Member of the State Duma
- In office 1999–2003
- Parliamentary group: Unity

Chairman of the Great Khural of Tuva
- In office 6 January 1994 – 24 June 1998
- Succeeded by: Sholban Kara-ool

Chairman of the Supreme Soviet of Tuva
- In office 2 October 1991 – 6 January 1994
- Preceded by: Chimit-Dorzhu Ondar

Personal details
- Born: 2 January 1950 (age 76) Pestunovka, Ulug-Khemsky District, Tuvan AO, RSFSR, Soviet Union
- Party: Khostug Tyva
- Education: National University of Mongolia

= Kaadyr-ool Bicheldey =

Russian politician

Kaadyr-ool Alexeyevich Bicheldey (Note: Каадыр-оол Алексеевич Бичелдей, Каадыр-оол Алексей оглу Бичелдей) (born 2 January 1950) is a Russian philologist and politician of Tuvan descent.
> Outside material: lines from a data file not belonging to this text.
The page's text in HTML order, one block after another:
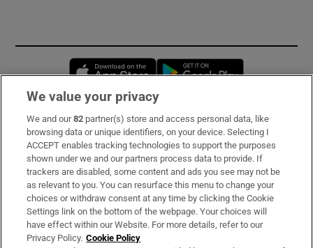
Opens in new window
Subscribe
Support
About Us
Irish Times Products & Services
We value your privacy
We and our82 partner(s) store and access personal data, like
browsing data or unique identifiers, on your device. Selecting I
ACCEPT enables tracking technologies to support the purposes
shown under we and our partners process data to provide. If
trackers are disabled, some content and ads you see may not be
as relevant to you. You can resurface this menu to change your
choices or withdraw consent at any time by clicking the Cookie
Settings link on the bottom of the webpage. Your choices will
have effect within our Website. For more details, refer to our
Privacy Policy. Cookie Policy
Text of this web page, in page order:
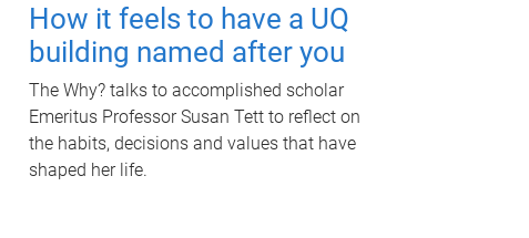
How it feels to have a UQ
building named after you
The Why? talks to accomplished scholar
Emeritus Professor Susan Tett to reflect on
the habits, decisions and values that have
shaped her life.
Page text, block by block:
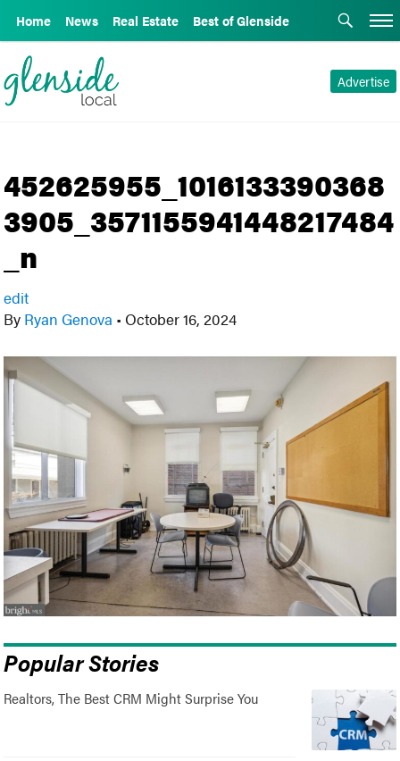
Home News Real Estate Best of Glenside
Advertise
452625955_1016133390368
3905_3571155941448217484
_n
edit
By Ryan Genova • October 16, 2024
Popular Stories
Realtors, The Best CRM Might Surprise You
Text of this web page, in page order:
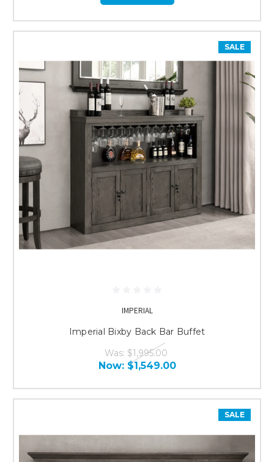
SALE
IMPERIAL
Imperial Bixby Back Bar Buffet
Was: $1,995.00
Now: $1,549.00
SALE
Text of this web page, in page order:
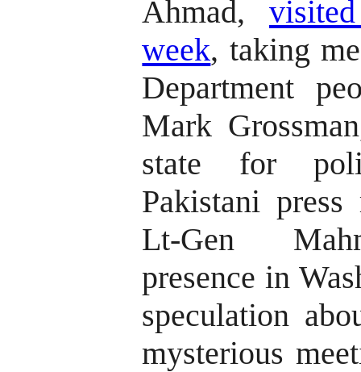
Ahmad,
week, taking
Department
Mark
state for
Pakistani
Lt-Gen
presence in
speculation
mysterious
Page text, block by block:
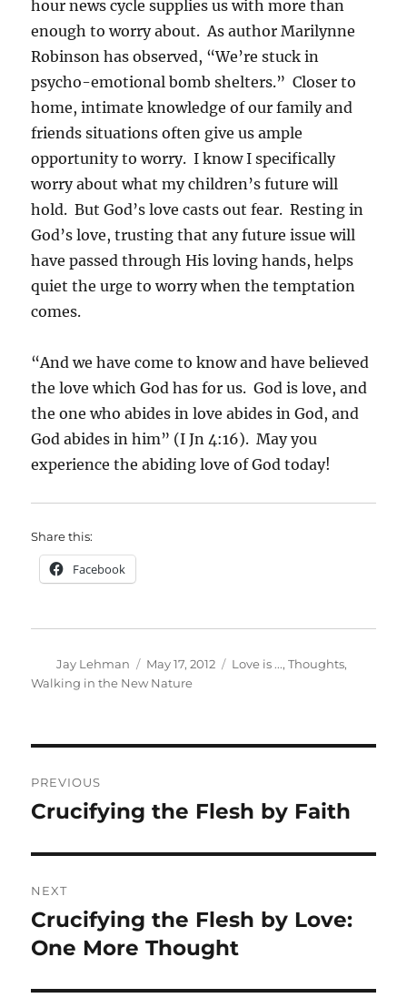
hour news cycle supplies us with more than
enough to worry about. As author Marilynne
Robinson has observed, “We’re stuck in
psycho-emotional bomb shelters.” Closer to
home, intimate knowledge of our family and
friends situations often give us ample
opportunity to worry. I know I specifically
worry about what my children’s future will
hold. But God’s love casts out fear. Resting in
God’s love, trusting that any future issue will
have passed through His loving hands, helps
quiet the urge to worry when the temptation
comes.
“And we have come to know and have believed
the love which God has for us. God is love, and
the one who abides in love abides in God, and
God abides in him” (I Jn 4:16). May you
experience the abiding love of God today!
Share this:
Facebook
Author
Jay Lehman
Posted
on
May 17, 2012 Categories
Love is ...,Thoughts,
Walking in the New Nature
navigation
PREVIOUS
Previous
Crucifying the Flesh by Faith
NEXT
Next
post:
Crucifying the Flesh by Love:
One More Thought
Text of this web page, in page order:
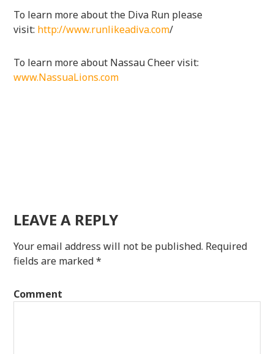
To learn more about the Diva Run please
visit: http://www.runlikeadiva.com/
To learn more about Nassau Cheer visit:
www.NassuaLions.com
LEAVE A REPLY
Your email address will not be published. Required
fields are marked*
Comment
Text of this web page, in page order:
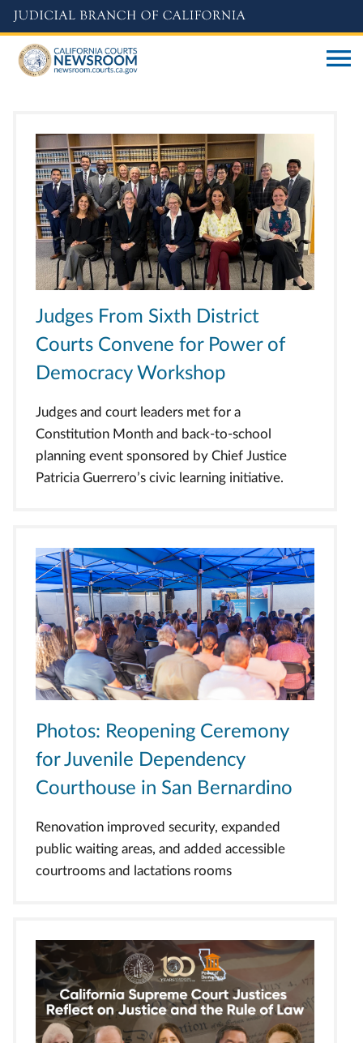
Skip
to
main
content
Judges From Sixth District
Courts Convene for Power of
Democracy Workshop
Judges and court leaders met for a
Constitution Month and back-to-school
planning event sponsored by Chief Justice
Patricia Guerrero’s civic learning initiative.
Photos: Reopening Ceremony
for Juvenile Dependency
Courthouse in San Bernardino
Renovation improved security, expanded
public waiting areas, and added accessible
courtrooms and lactations rooms
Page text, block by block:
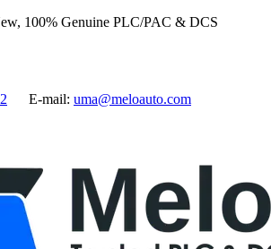
100% Genuine PLC/PAC & DCS
E-mail: uma@meloauto.com
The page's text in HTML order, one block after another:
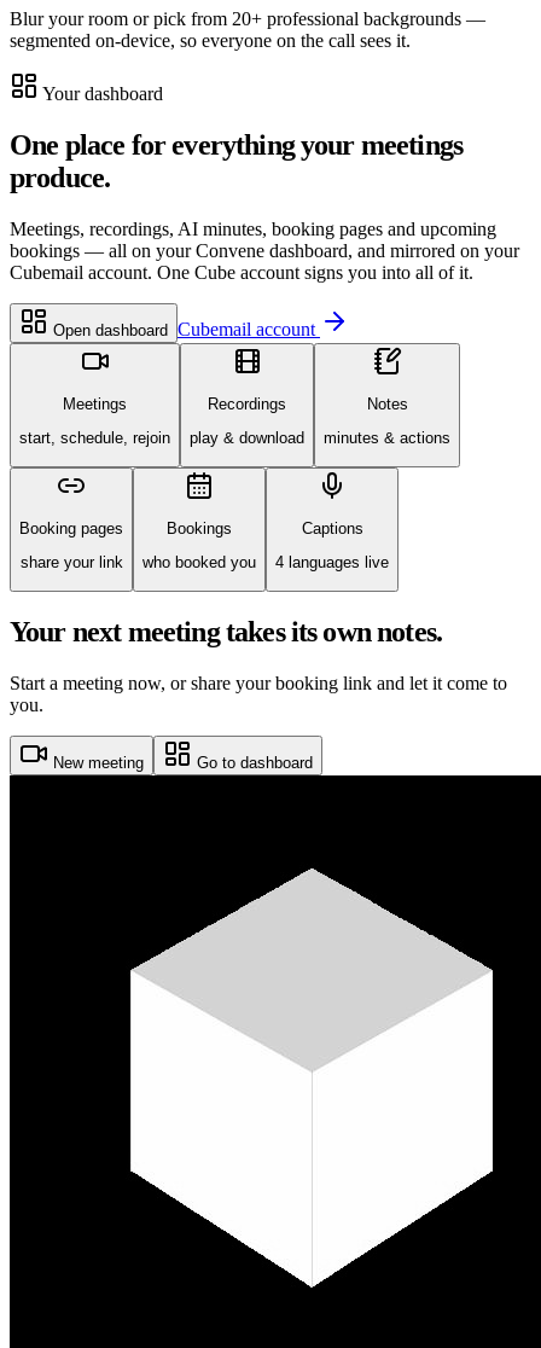
Blur your room or pick from 20+ professional backgrounds —
segmented on-device, so everyone on the call sees it.
Your dashboard
One place for everything your meetings
produce.
Meetings, recordings, AI minutes, booking pages and upcoming
bookings — all on your Convene dashboard, and mirrored on your
Cubemail account. One Cube account signs you into all of it.
Open dashboard Cubemail account
Meetings
start, schedule, rejoin
Recordings
play & download
Notes
minutes & actions
Booking pages
share your link
Bookings
who booked you
Captions
4 languages live
Your next meeting takes its own notes.
Start a meeting now, or share your booking link and let it come to
you.
New meeting Go to dashboard
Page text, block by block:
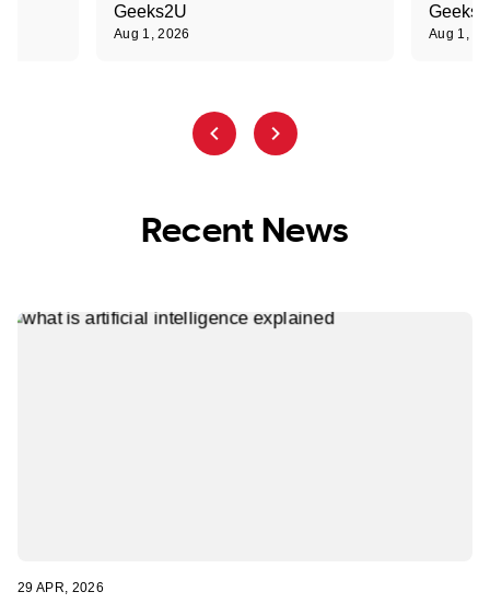
Geeks2U
Aug 1, 2026 Aug 1,
Recent News
29 APR, 2026
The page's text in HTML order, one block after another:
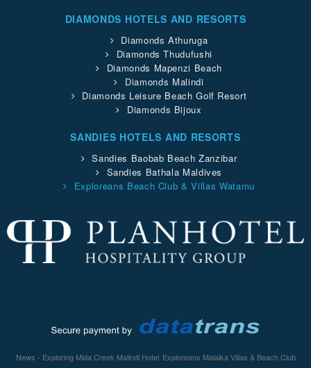
DIAMONDS HOTELS AND RESORTS
Diamonds Athuruga
Diamonds Thudufushi
Diamonds Mapenzi Beach
Diamonds Malindi
Diamonds Leisure Beach Golf Resort
Diamonds Bijoux
SANDIES HOTELS AND RESORTS
Sandies Baobab Beach Zanzibar
Sandies Bathala Maldives
Exploreans Beach Club & Villas Watamu
News - Exploring Mida Creek Malindi Hotel Exploreans Malaika Villas & Beach Club
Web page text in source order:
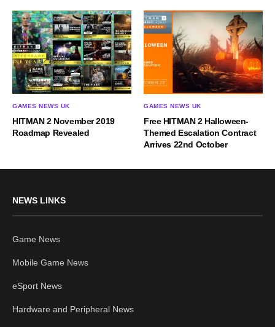
GAMES NEWS UK
HITMAN 2 November 2019
Roadmap Revealed
GAMES NEWS UK
Free HITMAN 2 Halloween-
Themed Escalation Contract
Arrives 22nd October
NEWS LINKS
Game News
Mobile Game News
eSport News
Hardware and Peripheral News
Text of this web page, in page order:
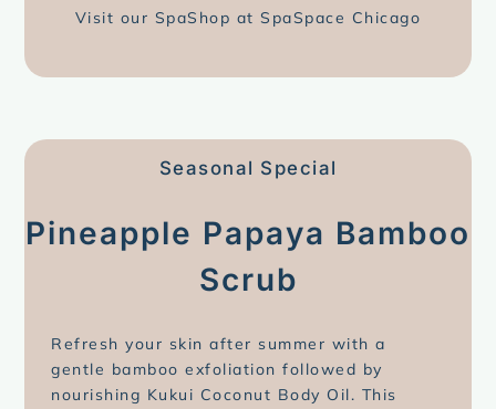
Visit our SpaShop at SpaSpace Chicago
Seasonal Special
Pineapple Papaya Bamboo
Scrub
Refresh your skin after summer with a
gentle bamboo exfoliation followed by
nourishing Kukui Coconut Body Oil. This
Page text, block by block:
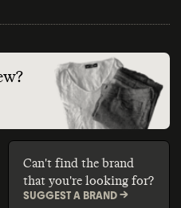
Can't find the brand
that you're looking for?
SUGGEST A BRAND ->
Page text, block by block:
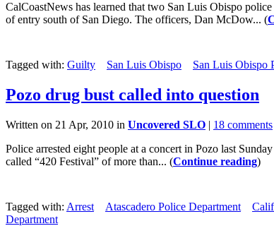
CalCoastNews has learned that two San Luis Obispo
of entry south of San Diego. The officers, Dan McDow... (
Tagged with: Guilty San Luis Obispo San Luis Obispo
Pozo drug bust called into question
Written on 21 Apr, 2010 in Uncovered SLO | 18 comments
Police arrested eight people at a concert in Pozo last
called “420 Festival” of more than... (Continue reading)
Tagged with: Arrest Atascadero Police Department
Department
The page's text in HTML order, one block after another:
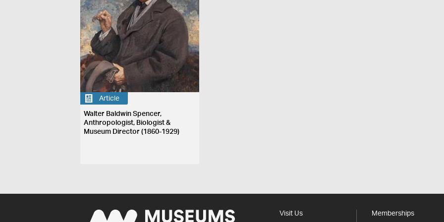
Article
Walter Baldwin Spencer,
Anthropologist, Biologist &
Museum Director (1860-1929)
Visit Us Memberships
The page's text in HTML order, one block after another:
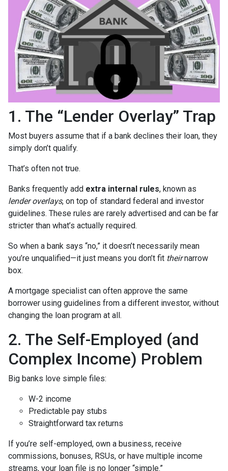
1. The “Lender Overlay” Trap
Most buyers assume that if a bank declines their loan, they
simply don’t qualify.
That’s often not true.
Banks frequently add extra internal rules, known as
lender overlays, on top of standard federal and investor
guidelines. These rules are rarely advertised and can be far
stricter than what’s actually required.
So when a bank says “no,” it doesn’t necessarily mean
you’re unqualified—it just means you don’t fit theirnarrow
box.
A mortgage specialist can often approve the same
borrower using guidelines from a different investor, without
changing the loan program at all.
2. The Self-Employed (and
Complex Income) Problem
Big banks love simple files:
W-2 income
Predictable pay stubs
Straightforward tax returns
If you’re self-employed, own a business, receive
commissions, bonuses, RSUs, or have multiple income
streams, your loan file is no longer “simple.”
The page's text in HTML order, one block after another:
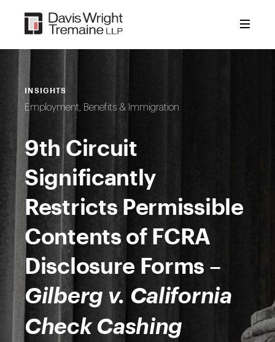
content
INSIGHTS
Employment, Benefits & Immigration
9th Circuit
Significantly
Restricts Permissible
Contents of FCRA
Disclosure Forms –
Gilberg v. California
Check Cashing
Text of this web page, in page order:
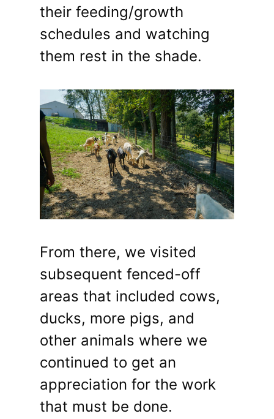
their feeding/growth
schedules and watching
them rest in the shade.
From there, we visited
subsequent fenced-off
areas that included cows,
ducks, more pigs, and
other animals where we
continued to get an
appreciation for the work
that must be done.
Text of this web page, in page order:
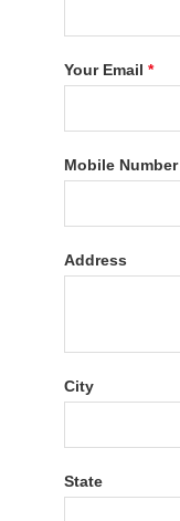
Your Email*
Mobile Number
Address
City
State
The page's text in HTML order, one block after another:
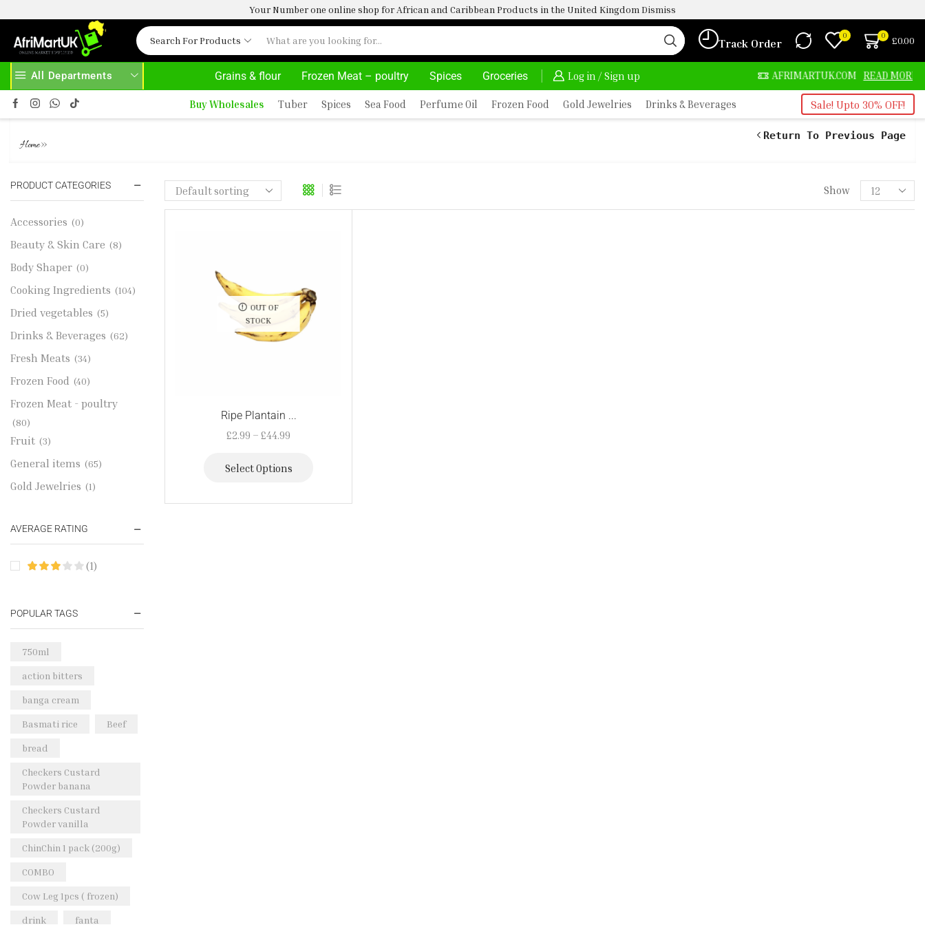
Your Number one online shop for African and Caribbean Products in the United Kingdom Dismiss
Search For Products Track Order
0 0 £0.00
All Departments Grains & flour Frozen Meat – poultry Spices Groceries Log in / Sign up
HOME DELIVERY AND CLICK TO COLLECT OPTIONS AT YOUR CONVINIENCE AFRIMARTUK| INNOVATE, SALE & BUY DELIVERY AT ALMOST NO COST 24/7 WE ARE ALWAYS HERE AFRIMARTUK.COM READ MORE
Buy Wholesales Tuber Spices Sea Food Perfume Oil Frozen Food Gold Jewelries Drinks & Beverages Sale! Upto 30% OFF!
Return To Previous Page
Home»
Show
OUT OF
STOCK
Ripe Plantain ...
£2.99 – £44.99
Select Options
PRODUCT CATEGORIES
Accessories (0)
Beauty & Skin Care (8)
Body Shaper (0)
Cooking Ingredients (104)
Dried vegetables (5)
Drinks & Beverages (62)
Fresh Meats (34)
Frozen Food (40)
Frozen Meat - poultry
(80)
Fruit (3)
General items (65)
Gold Jewelries (1)
Groceries (178)
Sea Food
Veg & Ethnic food
Vegetables
Wholesale (2)
+23 more
AVERAGE RATING
(1)
POPULAR TAGS
750ml
action bitters
banga cream
Basmati rice Beef
bread
Checkers Custard
Powder banana
Checkers Custard
Powder vanilla
ChinChin 1 pack (200g)
COMBO
Cow Leg 1pcs ( frozen)
drink fanta
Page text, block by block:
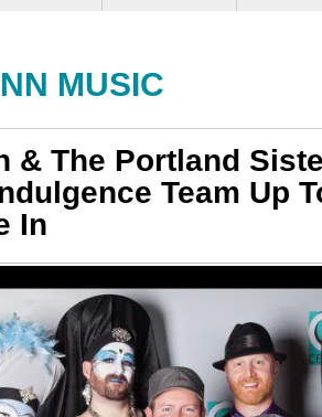
MUSIC
& The Portland
Team Up
In
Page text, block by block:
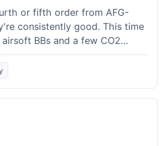
or fifth order from AFG-
consistently good. This time
BBs and a few CO2
everything in stock, which
with other places. Shipping
My previous order was for an
also came quickly and in
keep coming back because
and I know what to expect
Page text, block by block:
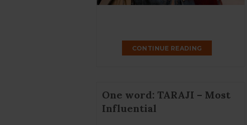
CONTINUE READING
One word: TARAJI – Most
Influential
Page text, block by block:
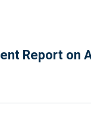
Report on
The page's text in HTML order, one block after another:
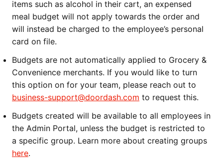
items such as alcohol in their cart, an expensed
meal budget will not apply towards the order and
will instead be charged to the employee’s personal
card on file.
Budgets are not automatically applied to Grocery &
Convenience merchants. If you would like to turn
this option on for your team, please reach out to
business-support@doordash.com to request this.
Budgets created will be available to all employees in
the Admin Portal, unless the budget is restricted to
a specific group. Learn more about creating groups
here.
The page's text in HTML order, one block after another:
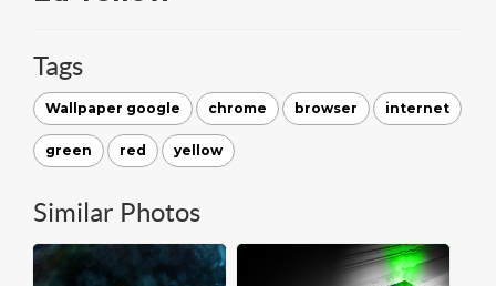
Tags
Wallpaper google chrome browser internet
green red yellow
Similar Photos
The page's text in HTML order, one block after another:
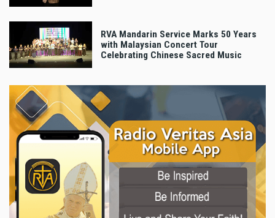
RVA Mandarin Service Marks 50 Years
with Malaysian Concert Tour
Celebrating Chinese Sacred Music
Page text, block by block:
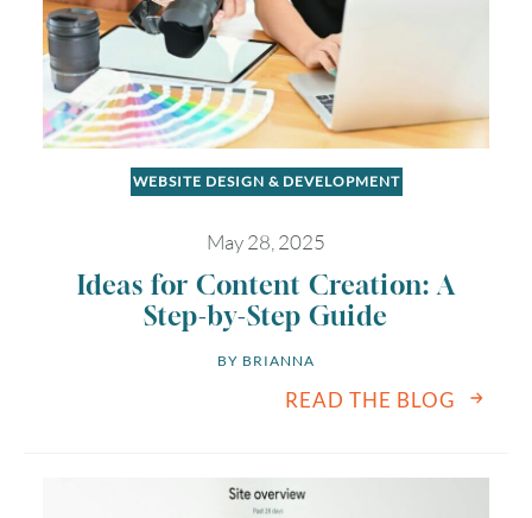
WEBSITE DESIGN & DEVELOPMENT
May 28, 2025
Ideas for Content Creation: A
Step-by-Step Guide
BY BRIANNA
READ THE BLOG
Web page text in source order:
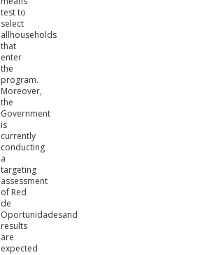
test to
select
allhouseholds
that
enter
the
program.
Moreover,
the
Government
is
currently
conducting
a
targeting
assessment
of Red
de
Oportunidadesand
results
are
expected

Nowadays he is the director of the Tuvan National Museum "Aldan-Maadyr".

From 2000 to 2003, Bicheldey was a member of the third-convocation State Duma of the Russia. There, he was notable as a notable proponent of the Law on languages of peoples of the Russian Federation. Afterwards, from 2004 to 2008, he was the Speaker of the Great Khural of Tuva.